Enquête sur les dérives liées à l’ostéopathie

Mi-novembre, Charlie Hebdo alertait sur les dérives associées à l’ostéopathie, en rapportant le cas d’un nourrisson ayant subi les conséquences graves de manipulations ostéopathiques.

L’affaire remonte à six ans. Une jeune maman, désemparée par les coliques chroniques de son bébé de six mois, consulte son médecin généraliste, qui est formel : le nourrisson doit bénéficier de séances d’ostéopathie. Pour appuyer sa recommandation, le médecin relate son expérience positive avec un ostéopathe, qui aurait soigné l’asthme de son propre fils. Convaincue, la mère prend rendez-vous avec un praticien. Mais en cours de séance, le nourrisson devient bleu, et la mère constate ses grandes difficultés à respirer. L’ostéopathe refuse toutefois d’appeler le SAMU, malgré l’urgence évidente de la situation. La jeune mère se rend d’elle-même à l’hôpital : les manipulations du praticien ont provoqué un syndrome de Morestin, une asphyxie, provoquée par un écrasement du thorax, ordinairement constatée après des accidents de voiture. Après cet événement, elle prend contact avec l’Association de Défense des Victimes de l’Ostéopathie (ADVO), mais ne donne pas de suites juridiques. L’affaire est néanmoins portée devant le Registre National des Ostéopathes, sans incidence notable. En effet, l’ostéopathie n’étant pas reconnue comme une profession de santé, il n’existe aucune instance autorisée à statuer sur des sanctions disciplinaires.

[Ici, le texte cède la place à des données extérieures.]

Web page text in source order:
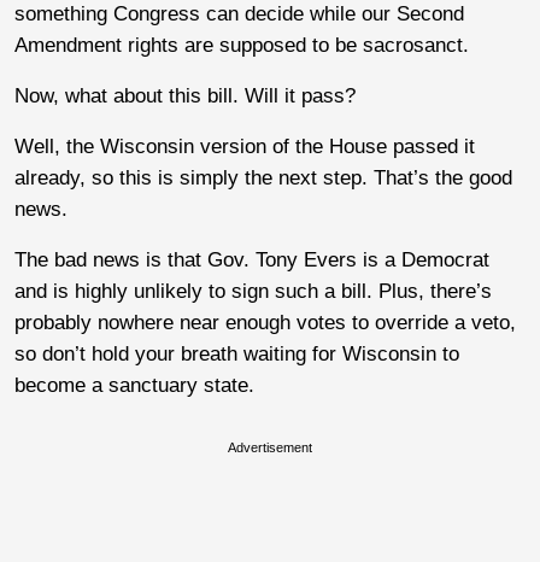
something Congress can decide while our Second
Amendment rights are supposed to be sacrosanct.
Now, what about this bill. Will it pass?
Well, the Wisconsin version of the House passed it
already, so this is simply the next step. That’s the good
news.
The bad news is that Gov. Tony Evers is a Democrat
and is highly unlikely to sign such a bill. Plus, there’s
probably nowhere near enough votes to override a veto,
so don’t hold your breath waiting for Wisconsin to
become a sanctuary state.
Advertisement
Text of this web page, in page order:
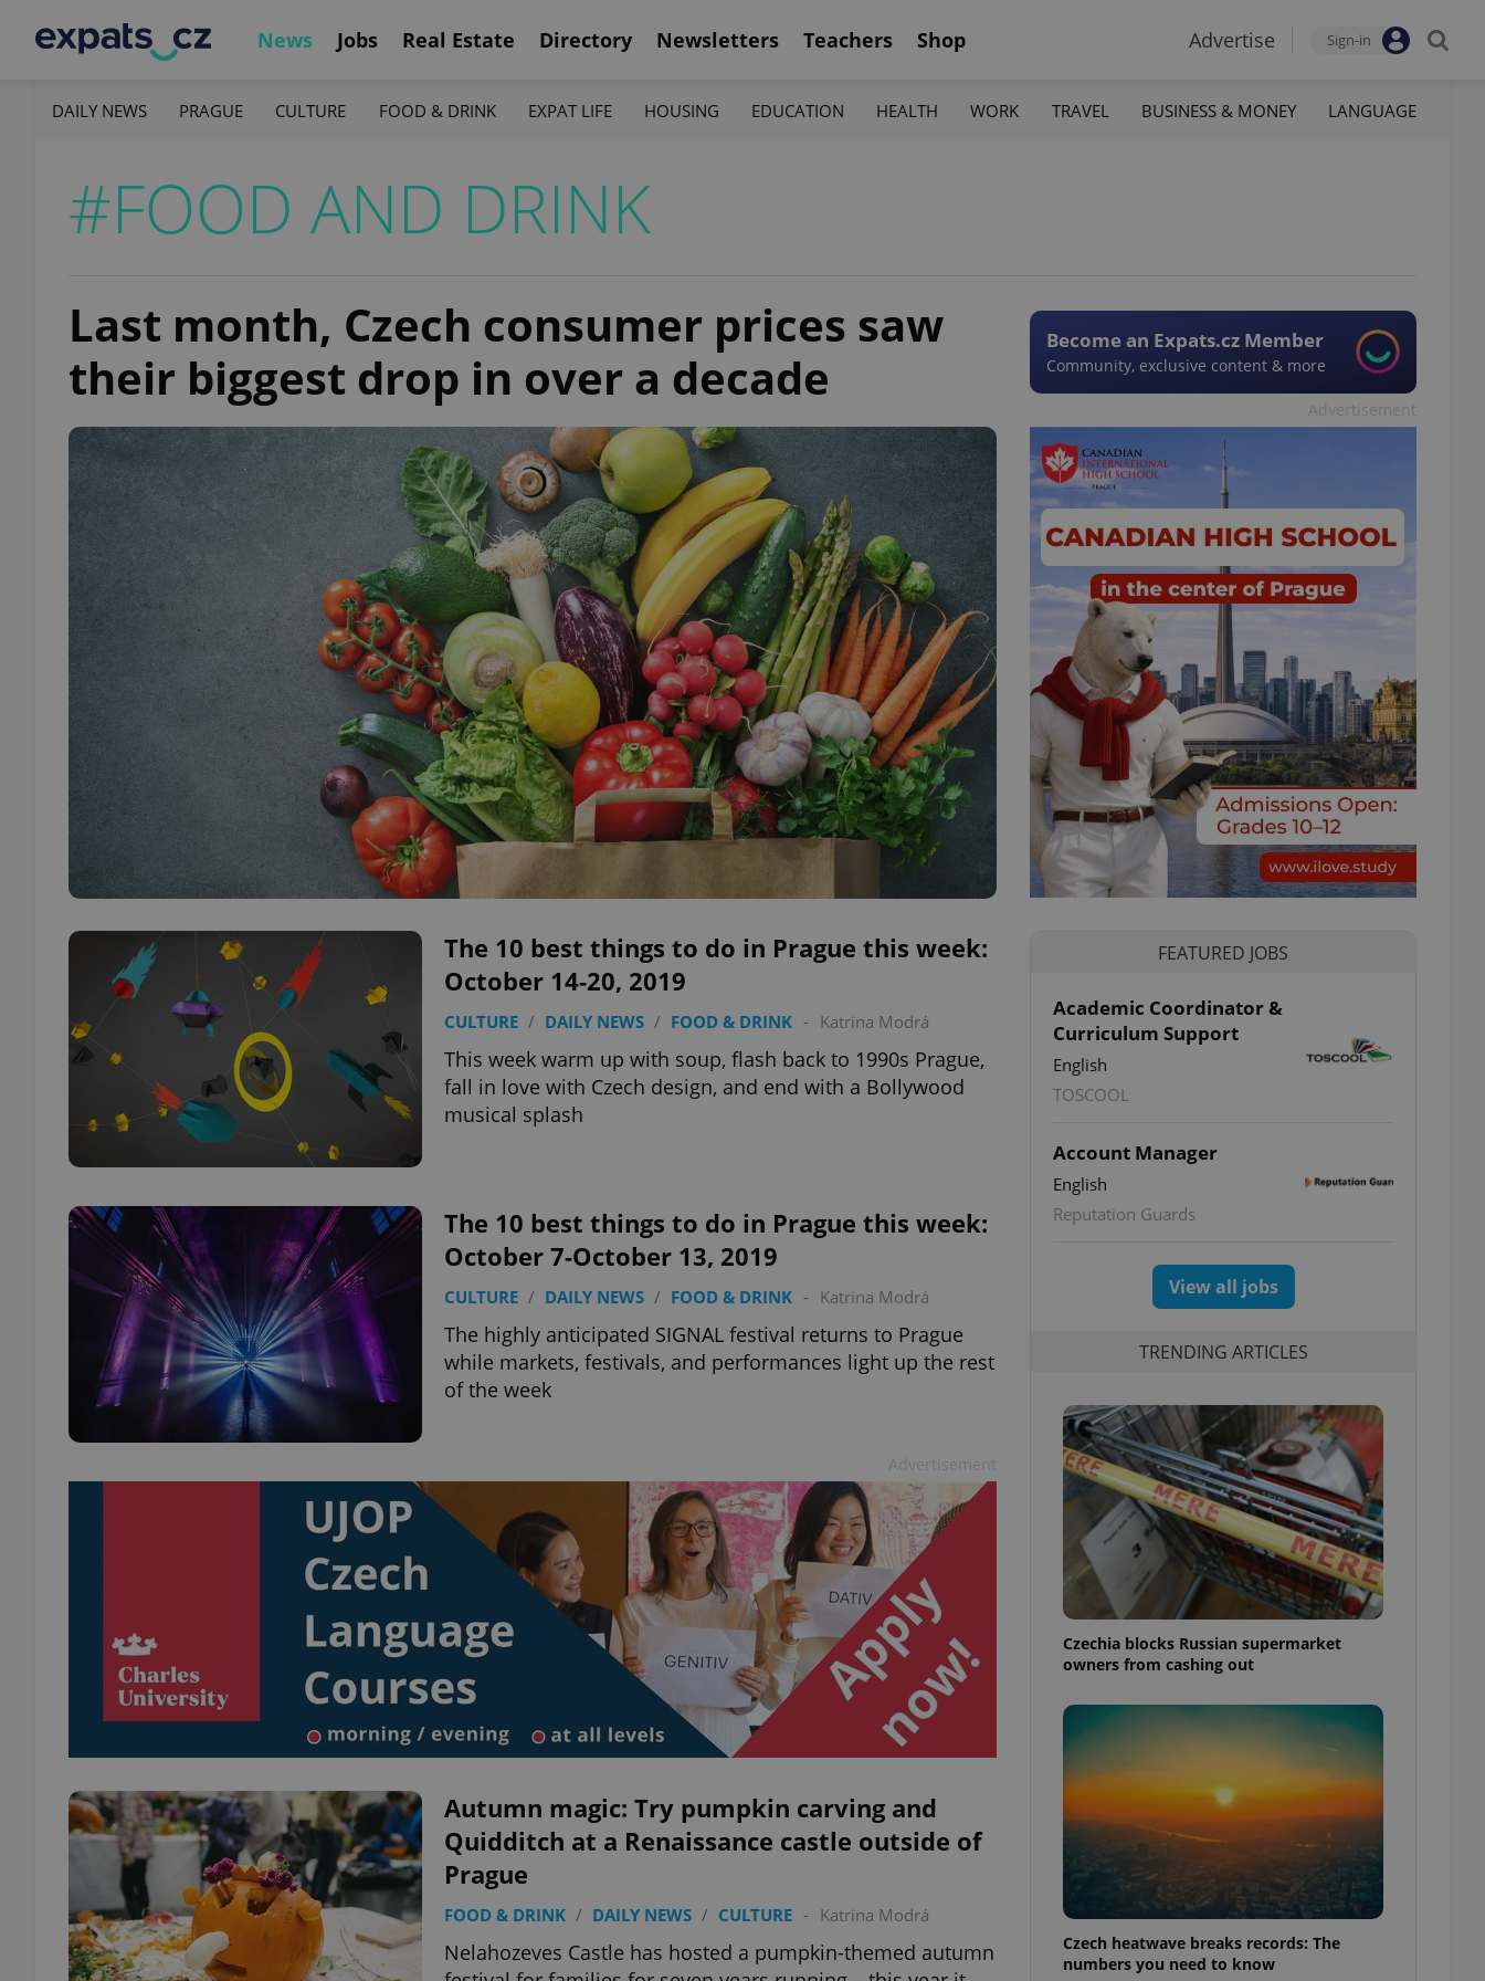
News Jobs Real Estate Directory Newsletters Teachers Shop Advertise Sign-in
DAILY NEWS PRAGUE CULTURE FOOD & DRINK EXPAT LIFE HOUSING EDUCATION HEALTH WORK TRAVEL BUSINESS & MONEY LANGUAGE
#FOOD AND DRINK
Last month, Czech consumer prices saw
their biggest drop in over a decade
Become an Expats.cz Member
Community, exclusive content & more
The 10 best things to do in Prague this week:
October 14-20, 2019
CULTURE / DAILY NEWS / FOOD & DRINK - Katrina Modrá
This week warm up with soup, flash back to 1990s Prague,
fall in love with Czech design, and end with a Bollywood
musical splash
The 10 best things to do in Prague this week:
October 7-October 13, 2019
CULTURE / DAILY NEWS / FOOD & DRINK - Katrina Modrá
The highly anticipated SIGNAL festival returns to Prague
while markets, festivals, and performances light up the rest
of the week
Autumn magic: Try pumpkin carving and
Quidditch at a Renaissance castle outside of
Prague
FOOD & DRINK / DAILY NEWS / CULTURE - Katrina Modrá
Nelahozeves Castle has hosted a pumpkin-themed autumn
FEATURED JOBS
Academic Coordinator &
Curriculum Support
English
TOSCOOL
Account Manager
English
Reputation Guards
View all jobs
TRENDING ARTICLES
Czechia blocks Russian supermarket
owners from cashing out
Czech heatwave breaks records: The
numbers you need to know

Depuis quelques temps, l’ostéopathie infiltre de nombreux domaines, du monde sportif au milieu de la maternité, ce qui assoit sa crédibilité et participe à son essor vertigineux. Cette pratique est particulièrement populaire auprès de la population française : la France est le pays ayant la plus haute densité d’ostéopathes au monde, avec 42 praticiens pour 100 000 habitants Le succès de cette PSNC s’expliquerait en partie par les difficultés d’accès à des professionnels de santé. Pourtant, rappelle Roger Parot, de l’ADVO, certains motifs de consultations seraient facilement traitables par la médecine conventionnelle, en évitant de potentielles complications. Pascale Mathieu, de l’Ordre National des Masseurs-Kinésithérapeutes, propose une autre piste d’explication : selon elle, les ostéopathes densifieraient leur clientèle en pathologisant des symptômes et situations tout à fait normales.

Les conclusions d’un récent rapport de l’Inspection Générale des Affaires Sociales (IGAS) sur l’ostéopathie sont particulièrement alarmantes : enseignements doctrinaires, absence de preuves d’efficacité, porosité avec d’autres pratiques signalées à la Miviludes… Dans les faits, le nombre de victimes de l’ostéopathie est difficile à quantifier. En cause : le sentiment de honte des victimes, une absence de réglementation claire, et la difficulté à établir des liens de causalité entre le recours à l’ostéopathe et les complications survenues … 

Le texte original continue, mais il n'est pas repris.